— DATA SUPPLIED —

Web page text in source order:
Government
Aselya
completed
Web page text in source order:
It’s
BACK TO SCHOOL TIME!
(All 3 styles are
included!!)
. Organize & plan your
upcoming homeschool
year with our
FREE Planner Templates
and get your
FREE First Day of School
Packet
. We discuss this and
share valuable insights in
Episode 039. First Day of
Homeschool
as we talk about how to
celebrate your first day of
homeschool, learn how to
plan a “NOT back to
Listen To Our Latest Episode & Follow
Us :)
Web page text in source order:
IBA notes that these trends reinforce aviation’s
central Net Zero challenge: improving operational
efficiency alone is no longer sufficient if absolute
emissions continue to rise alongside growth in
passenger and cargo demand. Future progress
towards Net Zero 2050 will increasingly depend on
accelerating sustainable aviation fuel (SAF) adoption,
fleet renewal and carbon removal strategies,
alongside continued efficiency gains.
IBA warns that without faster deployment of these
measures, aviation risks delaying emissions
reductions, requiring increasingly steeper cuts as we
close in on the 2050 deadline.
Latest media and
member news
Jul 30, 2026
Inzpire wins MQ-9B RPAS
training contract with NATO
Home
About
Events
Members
==
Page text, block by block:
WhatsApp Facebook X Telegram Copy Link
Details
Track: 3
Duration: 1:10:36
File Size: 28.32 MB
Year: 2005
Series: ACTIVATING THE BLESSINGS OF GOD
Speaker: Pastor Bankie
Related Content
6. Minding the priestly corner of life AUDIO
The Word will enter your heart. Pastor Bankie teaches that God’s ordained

— WHAT YOU HAVE TO DO —
What lines of the material above hold the string "these"? Please copy them.

— WRITTEN SOLUTION —
IBA notes that these trends reinforce aviation’s
IBA warns that without faster deployment of these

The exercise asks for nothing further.